Hedge fund investors are pessimistic about the year ahead, and they are expecting the strongest returns from emerging markets, according to a survey by Deutsche Bank.

The bank reported that 80% of investors it surveyed are bearish for 2008. However, they are more optimistic for next year, with 40% expecting the global economy to pick up in 2009.

Hedge fund investors predict that macro, distressed, and equity volatility will be the top performing strategies for 2008. The majority of investors surveyed also plan to increase their allocations to emerging markets, with the Middle East as the predicted top performer amongst all regions.

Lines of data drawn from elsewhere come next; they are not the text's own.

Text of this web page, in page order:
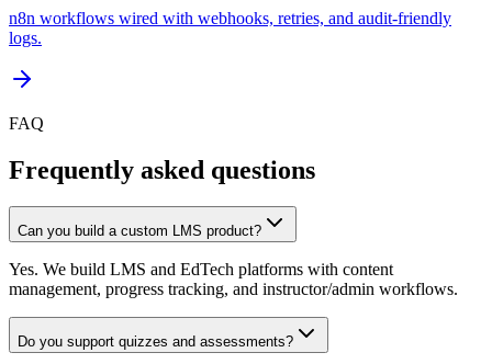
n8n workflows wired with webhooks, retries, and audit-friendly
logs.
FAQ
Frequently asked questions
Can you build a custom LMS product?
Yes. We build LMS and EdTech platforms with content
management, progress tracking, and instructor/admin workflows.
Do you support quizzes and assessments?
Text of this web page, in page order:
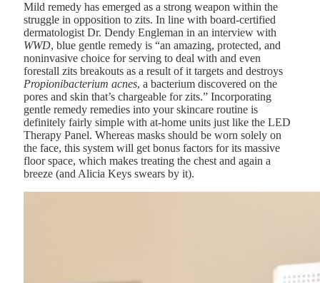
Mild remedy has emerged as a strong weapon within the
struggle in opposition to zits. In line with board-certified
dermatologist Dr. Dendy Engleman in an interview with
WWD, blue gentle remedy is “an amazing, protected, and
noninvasive choice for serving to deal with and even
forestall zits breakouts as a result of it targets and destroys
Propionibacterium acnes, a bacterium discovered on the
pores and skin that’s chargeable for zits.” Incorporating
gentle remedy remedies into your skincare routine is
definitely fairly simple with at-home units just like the LED
Therapy Panel. Whereas masks should be worn solely on
the face, this system will get bonus factors for its massive
floor space, which makes treating the chest and again a
breeze (and Alicia Keys swears by it).
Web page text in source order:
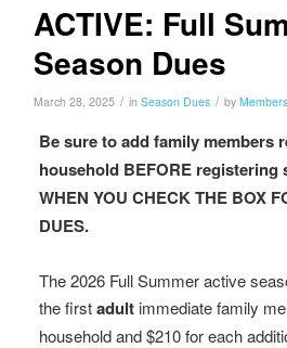
ACTIVE: Full
Season Dues
March 28, 2025 / inSeason Dues / by
Be sure to add family members
household BEFORE registering
WHEN YOU CHECK THE BOX
DUES.
The 2026 Full Summer active
the firstadult immediate family
household and $210 for each
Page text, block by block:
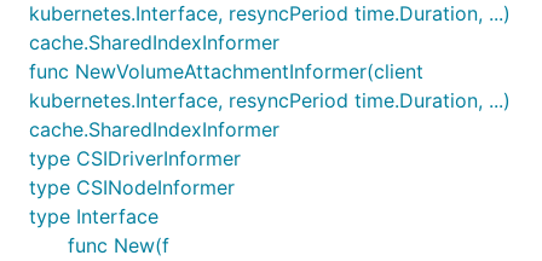
kubernetes.Interface, resyncPeriod time.Duration, ...)
cache.SharedIndexInformer
func NewVolumeAttachmentInformer(client
kubernetes.Interface, resyncPeriod time.Duration, ...)
cache.SharedIndexInformer
type CSIDriverInformer
type CSINodeInformer
type Interface
func New(f
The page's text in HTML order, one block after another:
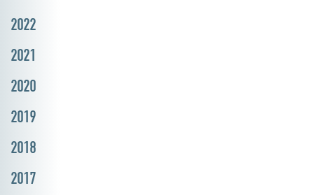
2022
2021
2020
2019
2018
2017
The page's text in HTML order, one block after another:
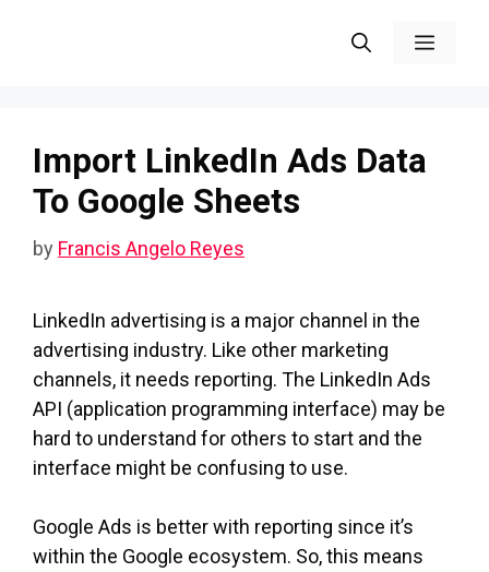
Menu
Import LinkedIn Ads Data
To Google Sheets
by Francis Angelo Reyes
LinkedIn advertising is a major channel in the
advertising industry. Like other marketing
channels, it needs reporting. The LinkedIn Ads
API (application programming interface) may be
hard to understand for others to start and the
interface might be confusing to use.
Google Ads is better with reporting since it’s
within the Google ecosystem. So, this means
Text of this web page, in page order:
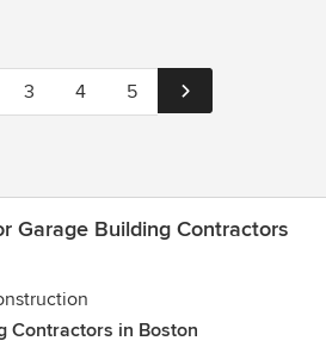
3 4 5
Garage Building Contractors
Contractors in Boston
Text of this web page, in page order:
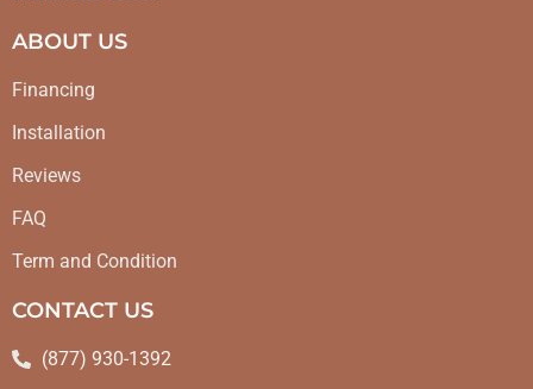
ABOUT US
Financing
Installation
Reviews
FAQ
Term and Condition
CONTACT US
(877) 930-1392
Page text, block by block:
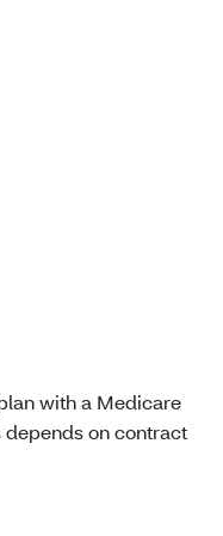
with a Medicare
on contract
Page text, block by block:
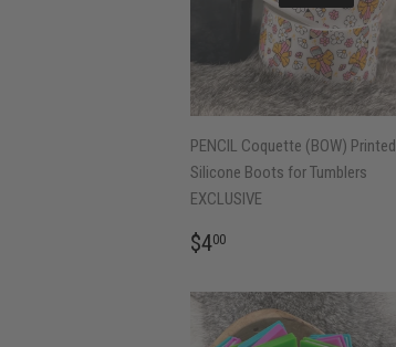
PENCIL Coquette (BOW) Printed
Silicone Boots for Tumblers
EXCLUSIVE
REGULAR
$400
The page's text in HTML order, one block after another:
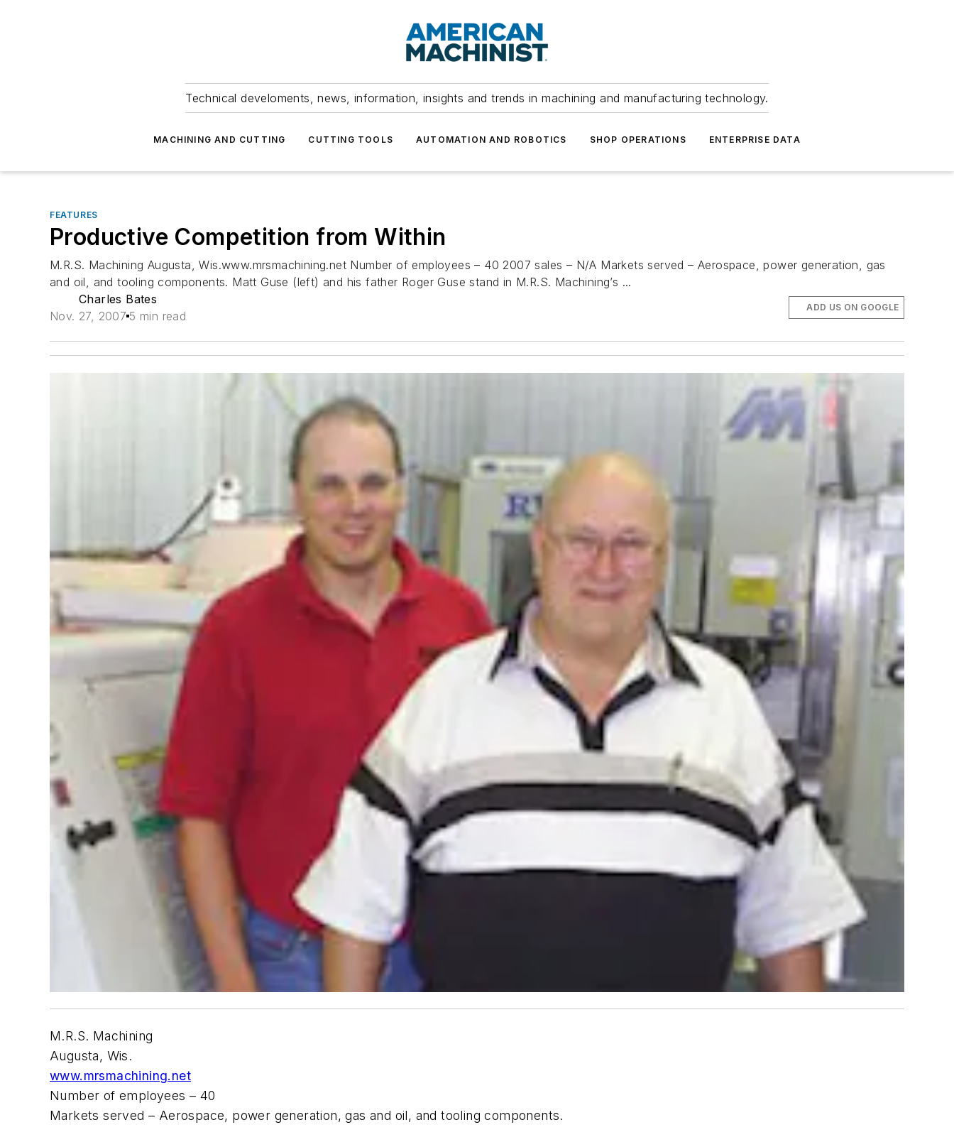
Technical develoments, news, information, insights and trends in machining and manufacturing technology.
MACHINING AND CUTTING CUTTING TOOLS AUTOMATION AND ROBOTICS SHOP OPERATIONS ENTERPRISE DATA
FEATURES
Productive Competition from Within
M.R.S. Machining Augusta, Wis.www.mrsmachining.net Number of employees – 40 2007 sales – N/A Markets served – Aerospace, power generation, gas
and oil, and tooling components. Matt Guse (left) and his father Roger Guse stand in M.R.S. Machining’s ...
Charles Bates
Nov. 27, 2007 5 min read
ADD US ON GOOGLE
M.R.S. Machining
Augusta, Wis.
www.mrsmachining.net
Number of employees – 40
Markets served – Aerospace, power generation, gas and oil, and tooling components.
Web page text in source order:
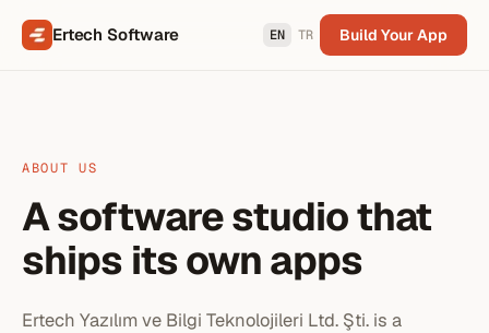
Ertech Software EN TR Build Your App
ABOUT US
A software studio that
ships its own apps
Ertech Yazılım ve Bilgi Teknolojileri Ltd. Şti. is a
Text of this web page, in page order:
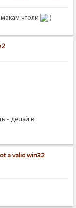
чтоли
- делай в
a valid win32
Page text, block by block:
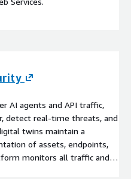
AI agents and API traffic,
detect real-time threats, and
twins maintain a
of assets, endpoints,
monitors all traffic and
the entire ecosystem,
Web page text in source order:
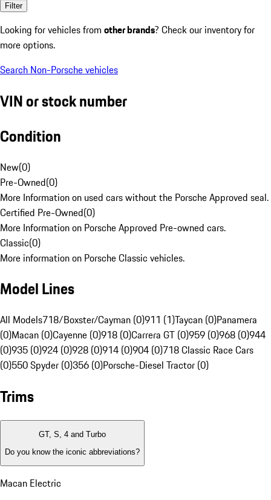
Filter
Looking for vehicles from other brands? Check our inventory for
more options.
Search Non-Porsche vehicles
VIN or stock number
Condition
New(0)
Pre-Owned(0)
More Information on used cars without the Porsche Approved seal.
Certified Pre-Owned(0)
More Information on Porsche Approved Pre-owned cars.
Classic(0)
More information on Porsche Classic vehicles.
Model Lines
All Models718/Boxster/Cayman (0)911 (1)Taycan (0)Panamera
(0)Macan (0)Cayenne (0)918 (0)Carrera GT (0)959 (0)968 (0)944
(0)935 (0)924 (0)928 (0)914 (0)904 (0)718 Classic Race Cars
(0)550 Spyder (0)356 (0)Porsche-Diesel Tractor (0)
Trims
GT, S, 4 and Turbo
Do you know the iconic abbreviations?
Macan Electric
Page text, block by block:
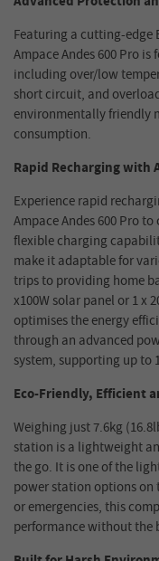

“Hedge fund investors’ prediction that the Middle East and North Africa will be the top performing region in 2008 indicates a clear redistribution of capital towards emerging markets,” said Sean Capstick, London-based co-head of the Hedge Fund Capital Group. “The survey also shows that the number of early stage investors has fallen by 25% in the past year, making 2008 a more challenging environment for startup funds.”

Additionally, the survey noted that for the first time investors have added ‘risk management’ as a major manager selection criteria, in addition to investment performance, investment philosophy and manager’s pedigree.

“Hedge fund investors are cautiously poised, as shown by their increased focus on risk management and plans to allocate to strategies which are not sensitive to equity market risk,” said Maarten Nederlof, New York-based co-head of the Hedge Fund Capital Group. “We also found that despite their overall bearish outlook on the economy, investors predicted more than $200 billion will flow into the industry.”

Cash levels are high as investors take a “wait and see” approach to hedge fund investing, the bank noted. However, 53% of investors holding cash now plan to eliminate their cash holdings over the next 12 months, suggesting a renewed focus to make allocations to hedge funds. It also observed that 70% of hedge fund investors do not currently use or apply leverage to their portfolios; 30% are actively leveraging their portfolios, including 6% through structured products.

The survey, which was conducted during March, contacted over 1000 respondents from 500 institutions, including banks, corporations, insurance companies, consultants, family offices, high net worth individuals, wealth management companies, funds of funds, pensions, endowments and foundations.